### Activity
Everything from the line containing "10 m³/s 600 m³/min" through the final line of the entries below should be repeated exactly, and nothing else.
════════════════════
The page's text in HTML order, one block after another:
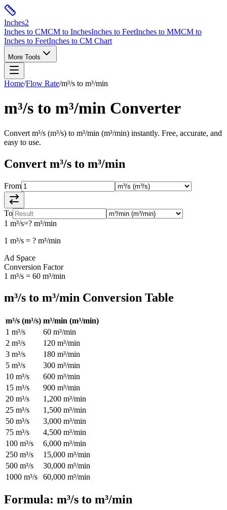
Inches2
Inches to CMCM to InchesInches to FeetInches to MMCM to
Inches to FeetInches to CM Chart
More Tools
Home/Flow Rate/m³/s to m³/min
m³/s to m³/min Converter
Convert m³/s (m³/s) to m³/min (m³/min) instantly. Free, accurate, and
easy to use.
Convert m³/s to m³/min
From
To
1 m³/s=? m³/min
1 m³/s = ? m³/min
Ad Space
Conversion Factor
1 m³/s = 60 m³/min
m³/s to m³/min Conversion Table
m³/s (m³/s) m³/min (m³/min)
1 m³/s 60 m³/min
2 m³/s 120 m³/min
3 m³/s 180 m³/min
5 m³/s 300 m³/min
10 m³/s 600 m³/min
15 m³/s 900 m³/min
20 m³/s 1,200 m³/min
25 m³/s 1,500 m³/min
50 m³/s 3,000 m³/min
75 m³/s 4,500 m³/min
100 m³/s 6,000 m³/min
250 m³/s 15,000 m³/min
500 m³/s 30,000 m³/min
1000 m³/s 60,000 m³/min
Formula: m³/s to m³/min
════════════════════
### Response below
10 m³/s 600 m³/min
15 m³/s 900 m³/min
20 m³/s 1,200 m³/min
25 m³/s 1,500 m³/min
50 m³/s 3,000 m³/min
75 m³/s 4,500 m³/min
100 m³/s 6,000 m³/min
250 m³/s 15,000 m³/min
500 m³/s 30,000 m³/min
1000 m³/s 60,000 m³/min
Formula: m³/s to m³/min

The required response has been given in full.